Ma senza cooperazione, che si basa di nuovo sulla fiducia, non può funzionare nemmeno nel mondo della malavita, pensa Gambetta: i trafficanti di droga hanno bisogno di produttori e acquirenti, i ladri hanno bisogno di ricettatori, e persino i terroristi hanno bisogno di una rete di conoscenze. Si può imporre con la violenza o con le intimidazioni, come si è visto in innumerevoli film di gangster. Qui la sociologia del crimine diventa una sorta di meccanica newtoniana: una pressione produce una controspinta, una specie di equilibrio del terrore. Ma se la violenza è legata a costi e spese, anche il rischio di un’escalation di vendette è grande, come dimostrato in maniera grottesca nelle guerre per la droga che avvengono in Messico. Pertanto i criminali di successo preferiscono, a meno che non si tratti di psicopatici, meccanismi più efficaci. Così nel parallelogramma delle forze della sociologia del crimine gli ostaggi hanno un ruolo, proprio come nel tardo Medioevo, in cui erano in cui erano addittura usati come oggetto di scambio tra Stati. Se la collaborazione tra i cartelli colombiani della droga e la mafia dovesse consolidarsi intere famiglie emigrerebbero dall’Italia a Medellin, afferma Gambetta. In generale, la frequenza dei conflitti violenti fra i criminali viene sopravvalutata, avverte: in Sicilia, il tasso complessivo di omicidi è inferiore rispetto a molte altre regioni. Il successo della mafia siciliana risiede tra l’altro nella sua  capacità di agire come una sorta di protogoverno che vigila sulle trasgressioni nel rapporto di fiducia, punendole.

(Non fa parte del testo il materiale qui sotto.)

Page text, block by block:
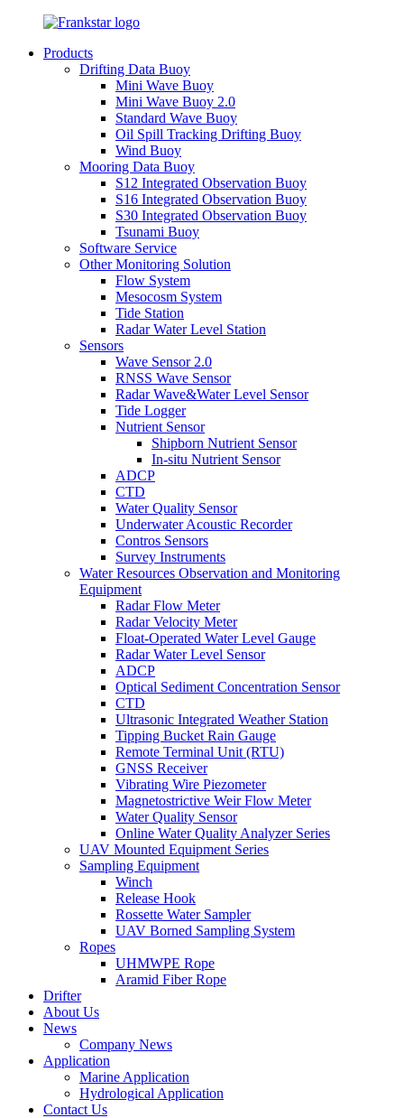
Products
Drifting Data Buoy
Mini Wave Buoy
Mini Wave Buoy 2.0
Standard Wave Buoy
Oil Spill Tracking Drifting Buoy
Wind Buoy
Mooring Data Buoy
S12 Integrated Observation Buoy
S16 Integrated Observation Buoy
S30 Integrated Observation Buoy
Tsunami Buoy
Software Service
Other Monitoring Solution
Flow System
Mesocosm System
Tide Station
Radar Water Level Station
Sensors
Wave Sensor 2.0
RNSS Wave Sensor
Radar Wave&Water Level Sensor
Tide Logger
Nutrient Sensor
Shipborn Nutrient Sensor
In-situ Nutrient Sensor
ADCP
CTD
Water Quality Sensor
Underwater Acoustic Recorder
Contros Sensors
Survey Instruments
Water Resources Observation and Monitoring
Equipment
Radar Flow Meter
Radar Velocity Meter
Float-Operated Water Level Gauge
Radar Water Level Sensor
ADCP
Optical Sediment Concentration Sensor
CTD
Ultrasonic Integrated Weather Station
Tipping Bucket Rain Gauge
Remote Terminal Unit (RTU)
GNSS Receiver
Vibrating Wire Piezometer
Magnetostrictive Weir Flow Meter
Water Quality Sensor
Online Water Quality Analyzer Series
UAV Mounted Equipment Series
Sampling Equipment
Winch
Release Hook
Rossette Water Sampler
UAV Borned Sampling System
Ropes
UHMWPE Rope
Aramid Fiber Rope
Drifter
About Us
News
Company News
Application
Marine Application
Hydrological Application
Contact Us
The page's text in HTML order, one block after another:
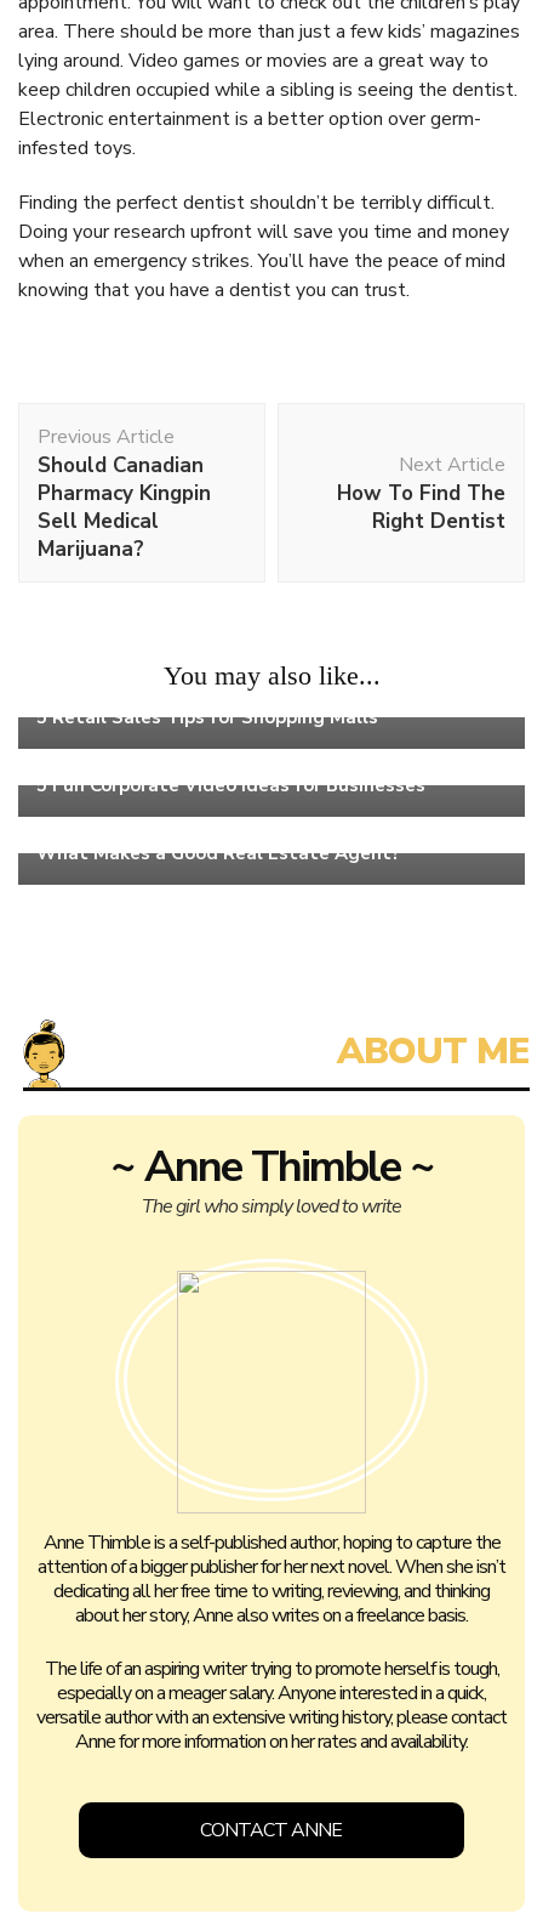
area. There should be more than just a few kids’ magazines
lying around. Video games or movies are a great way to
keep children occupied while a sibling is seeing the dentist.
Electronic entertainment is a better option over germ-
infested toys.
Finding the perfect dentist shouldn’t be terribly difficult.
Doing your research upfront will save you time and money
when an emergency strikes. You’ll have the peace of mind
knowing that you have a dentist you can trust.
Navigation
Previous Article
Should Canadian
Pharmacy Kingpin
Sell Medical
Marijuana?
Next Article
How To Find The
Right Dentist
You may also like...
5 Retail Sales Tips for Shopping Malls
5 Fun Corporate Video Ideas for Businesses
What Makes a Good Real Estate Agent?
~ Anne Thimble ~
The girl who simply loved to write
Anne Thimble is a self-published author, hoping to capture the
attention of a bigger publisher for her next novel. When she isn’t
dedicating all her free time to writing, reviewing, and thinking
about her story, Anne also writes on a freelance basis.
The life of an aspiring writer trying to promote herself is tough,
especially on a meager salary. Anyone interested in a quick,
versatile author with an extensive writing history, please contact
Anne for more information on her rates and availability.
CONTACT ANNE
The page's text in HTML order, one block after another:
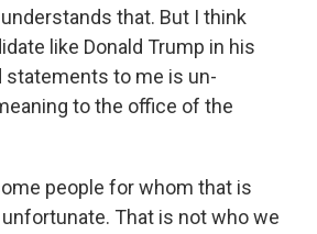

Gambetta è in grado di riferire fatti sorprendenti sulla mentalità dei mafiosi avendo egli stesso condotto ricerche per un anno in Palermo. Molti boss sono apparentemente persone modeste, che vanno in giro vestite come contadini col vestito della domenica, consapevoli dei propri limiti di conoscenze, ad esempio in termini di moderna economia aziendale. Anche le biforcazioni nelle attività, conseguenza ad esempio di appalti pubblici pilotati,  sarebbero meno elevate di quel che spesso si ritiene, normalmente dal 3 al 5 per cento del totale delle commesse. Ma nel momento in cui vedono messo in forse il loro potenziale di minaccia, lorsignori non stanno più allo scherzo. Gambetta racconta di un collega canadese al quale furono messi in macchina gli abiti freschi di lavanderia con su un biglietto che riportava la scritta “buon viaggio”. Un messaggio del tutto inequivocabile. Talvolta scaturiscono forme stabili di cooperazione criminale, anche come sistema che si autoprotegge. Questo è in particolare il caso di opportunità di mercato a lungo termine in cui a tutti i complici è chiaro che anche una sola deroga alla consuetudine significherebbe la disgregazione dell’intero modello affaristico. E così in Bangladesh esiste, racconta Gambetta, una rete di 10.000 ladri e scassinatori i cui informatori  partecipano ai saccheggi percependo laute percentuali.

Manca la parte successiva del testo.